2017-08: Olga Vysotska receives a Google Award for the ACM womENcourage 2017

Olga Vysotska receives a Google Award for the ACM womENcourage 2017 in Barcelona in September 2017. The award is given through the European ACM-W committee (ACM-EW). The ACM-WE vision is a transformed European professional and scholarly landscape where women are supported and inspired to pursue their dreams and ambitions to find fulfillment in the computing field.
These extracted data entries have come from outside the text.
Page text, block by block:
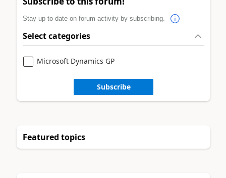
Stay up to date on forum activity by subscribing.
Select categories
Microsoft Dynamics GP
Subscribe
Featured topics

2017-06: Code Available: Online Place Recognition by Olga Vysotska

Online Place Recognition by Graph-Based Matching of Image Sequences by Olga Vysotska and Cyrill Stachniss

Online Place Recognition is available on GitHub

Given two sequences of images represented by the descriptors, the code constructs a data association graph and performs a search within this graph, so that for every query image, the code computes a matching hypothesis to an image in a database sequence as well as matching hypothesis for the previous images. The matching procedure can be perfomed in two modes: feature based and cost matrix based mode. For more theoretical details, please refer to our paper Lazy data association for image sequence matching under substantial appearance changes.

This code is related to the following publication:
O. Vysotska and C. Stachniss, “Lazy Data Association For Image Sequences Matching Under Substantial Appearance Changes,” IEEE Robotics and Automation Letters (RA-L)and IEEE International Conference on Robotics & Automation (ICRA), vol. 1, iss. 1, pp. 1-8, 2016. doi:10.1109/LRA.2015.2512936.